_WHAT THE TASK REQUIRES_: Find and copy each line of the listing below that has the word "accessible" in it.
───── SOURCE MATERIAL
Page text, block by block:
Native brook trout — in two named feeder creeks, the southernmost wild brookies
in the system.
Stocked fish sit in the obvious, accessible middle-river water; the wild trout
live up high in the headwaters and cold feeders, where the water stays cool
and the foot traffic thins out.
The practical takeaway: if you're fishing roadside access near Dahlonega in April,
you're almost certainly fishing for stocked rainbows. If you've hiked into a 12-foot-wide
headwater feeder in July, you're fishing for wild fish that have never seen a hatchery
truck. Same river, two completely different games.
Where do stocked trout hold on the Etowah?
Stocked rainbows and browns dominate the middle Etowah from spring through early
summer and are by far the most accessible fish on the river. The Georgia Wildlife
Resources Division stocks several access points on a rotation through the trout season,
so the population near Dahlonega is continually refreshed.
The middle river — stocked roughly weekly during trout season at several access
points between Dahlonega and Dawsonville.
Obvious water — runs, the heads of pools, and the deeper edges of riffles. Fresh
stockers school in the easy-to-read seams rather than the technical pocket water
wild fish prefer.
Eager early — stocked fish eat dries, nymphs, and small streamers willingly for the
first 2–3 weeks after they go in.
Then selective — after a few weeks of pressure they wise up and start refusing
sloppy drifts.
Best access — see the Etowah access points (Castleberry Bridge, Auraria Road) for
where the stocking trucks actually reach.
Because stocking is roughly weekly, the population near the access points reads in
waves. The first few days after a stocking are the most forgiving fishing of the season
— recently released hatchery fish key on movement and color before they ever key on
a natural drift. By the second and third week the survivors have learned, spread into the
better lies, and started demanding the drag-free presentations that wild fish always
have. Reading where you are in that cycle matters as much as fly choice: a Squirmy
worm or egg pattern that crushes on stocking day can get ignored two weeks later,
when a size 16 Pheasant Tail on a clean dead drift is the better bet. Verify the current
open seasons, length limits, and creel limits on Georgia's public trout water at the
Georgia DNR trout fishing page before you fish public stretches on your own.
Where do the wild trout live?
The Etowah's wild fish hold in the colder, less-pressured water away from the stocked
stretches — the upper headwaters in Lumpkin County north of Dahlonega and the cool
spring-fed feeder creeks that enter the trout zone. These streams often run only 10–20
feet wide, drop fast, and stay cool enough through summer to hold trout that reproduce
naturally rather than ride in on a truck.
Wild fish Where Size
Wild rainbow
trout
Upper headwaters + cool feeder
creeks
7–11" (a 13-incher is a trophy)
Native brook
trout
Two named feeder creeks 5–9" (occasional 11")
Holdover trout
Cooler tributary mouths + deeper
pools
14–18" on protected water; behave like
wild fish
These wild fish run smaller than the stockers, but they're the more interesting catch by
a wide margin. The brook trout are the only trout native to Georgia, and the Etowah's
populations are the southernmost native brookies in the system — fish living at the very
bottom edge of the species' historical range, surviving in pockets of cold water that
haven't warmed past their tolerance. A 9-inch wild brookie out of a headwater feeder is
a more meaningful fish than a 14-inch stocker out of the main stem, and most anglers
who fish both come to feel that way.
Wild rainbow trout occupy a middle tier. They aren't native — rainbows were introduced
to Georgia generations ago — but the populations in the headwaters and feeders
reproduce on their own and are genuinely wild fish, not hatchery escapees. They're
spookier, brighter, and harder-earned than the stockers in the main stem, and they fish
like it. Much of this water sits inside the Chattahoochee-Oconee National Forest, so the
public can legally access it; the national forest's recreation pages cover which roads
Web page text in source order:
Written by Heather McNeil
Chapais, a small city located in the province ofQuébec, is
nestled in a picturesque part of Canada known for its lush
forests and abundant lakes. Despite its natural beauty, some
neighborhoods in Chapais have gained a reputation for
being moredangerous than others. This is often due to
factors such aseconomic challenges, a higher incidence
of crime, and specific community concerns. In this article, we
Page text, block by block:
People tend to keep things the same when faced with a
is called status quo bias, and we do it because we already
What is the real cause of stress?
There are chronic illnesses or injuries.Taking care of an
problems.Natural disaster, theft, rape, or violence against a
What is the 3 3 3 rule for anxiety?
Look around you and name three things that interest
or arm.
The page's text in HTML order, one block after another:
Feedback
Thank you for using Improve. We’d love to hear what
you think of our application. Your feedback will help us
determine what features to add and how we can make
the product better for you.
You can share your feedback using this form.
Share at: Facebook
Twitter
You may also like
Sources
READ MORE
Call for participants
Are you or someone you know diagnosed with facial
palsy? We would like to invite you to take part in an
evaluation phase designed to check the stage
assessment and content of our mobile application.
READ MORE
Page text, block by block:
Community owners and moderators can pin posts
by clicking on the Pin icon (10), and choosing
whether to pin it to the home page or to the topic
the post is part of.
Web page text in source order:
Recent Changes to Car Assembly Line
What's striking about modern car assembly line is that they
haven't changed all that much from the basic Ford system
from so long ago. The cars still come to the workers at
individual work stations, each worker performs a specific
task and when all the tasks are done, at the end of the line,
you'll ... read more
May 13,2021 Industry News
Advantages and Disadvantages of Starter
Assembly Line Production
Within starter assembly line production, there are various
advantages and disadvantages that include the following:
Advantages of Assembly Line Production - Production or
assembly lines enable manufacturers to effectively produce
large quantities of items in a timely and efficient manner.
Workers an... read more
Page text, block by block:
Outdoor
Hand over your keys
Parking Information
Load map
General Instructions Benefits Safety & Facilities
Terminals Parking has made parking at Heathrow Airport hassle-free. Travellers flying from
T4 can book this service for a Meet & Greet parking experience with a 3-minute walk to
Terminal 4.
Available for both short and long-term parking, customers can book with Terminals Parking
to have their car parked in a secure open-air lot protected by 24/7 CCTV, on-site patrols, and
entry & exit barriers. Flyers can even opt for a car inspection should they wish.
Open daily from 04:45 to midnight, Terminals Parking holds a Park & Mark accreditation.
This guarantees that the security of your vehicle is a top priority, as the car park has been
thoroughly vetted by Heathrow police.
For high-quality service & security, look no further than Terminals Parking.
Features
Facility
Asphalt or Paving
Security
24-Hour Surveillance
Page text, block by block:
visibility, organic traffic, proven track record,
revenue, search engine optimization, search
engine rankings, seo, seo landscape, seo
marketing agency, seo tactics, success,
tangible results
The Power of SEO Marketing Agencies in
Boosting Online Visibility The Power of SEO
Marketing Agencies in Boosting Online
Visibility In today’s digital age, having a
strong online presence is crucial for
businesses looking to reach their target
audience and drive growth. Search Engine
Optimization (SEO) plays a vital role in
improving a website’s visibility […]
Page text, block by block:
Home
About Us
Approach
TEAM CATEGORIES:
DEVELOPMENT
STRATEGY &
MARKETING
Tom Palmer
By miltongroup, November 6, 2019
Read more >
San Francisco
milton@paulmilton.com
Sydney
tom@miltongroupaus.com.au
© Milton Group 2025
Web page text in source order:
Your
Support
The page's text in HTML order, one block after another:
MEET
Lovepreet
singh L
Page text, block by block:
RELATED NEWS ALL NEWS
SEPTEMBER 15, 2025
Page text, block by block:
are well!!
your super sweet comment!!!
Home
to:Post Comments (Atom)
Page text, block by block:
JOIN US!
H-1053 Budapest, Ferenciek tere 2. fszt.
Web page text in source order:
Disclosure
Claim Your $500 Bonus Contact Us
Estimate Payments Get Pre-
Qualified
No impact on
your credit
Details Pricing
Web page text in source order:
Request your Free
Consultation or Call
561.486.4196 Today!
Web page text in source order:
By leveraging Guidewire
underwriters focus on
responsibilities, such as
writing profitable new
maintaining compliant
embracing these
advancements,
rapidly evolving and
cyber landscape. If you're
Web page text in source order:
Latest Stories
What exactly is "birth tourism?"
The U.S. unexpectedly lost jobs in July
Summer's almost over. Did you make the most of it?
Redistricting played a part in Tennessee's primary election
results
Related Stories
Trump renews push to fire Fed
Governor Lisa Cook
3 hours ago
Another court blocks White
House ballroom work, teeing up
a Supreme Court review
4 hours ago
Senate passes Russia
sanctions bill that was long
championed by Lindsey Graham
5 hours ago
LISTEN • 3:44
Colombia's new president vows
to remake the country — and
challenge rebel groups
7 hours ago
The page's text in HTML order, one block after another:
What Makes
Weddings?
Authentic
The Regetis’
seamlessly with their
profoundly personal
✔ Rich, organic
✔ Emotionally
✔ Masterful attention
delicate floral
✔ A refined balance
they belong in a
──────────
_TASK ANSWER_:
Stocked fish sit in the obvious, accessible middle-river water; the wild trout
summer and are by far the most accessible fish on the river. The Georgia Wildlife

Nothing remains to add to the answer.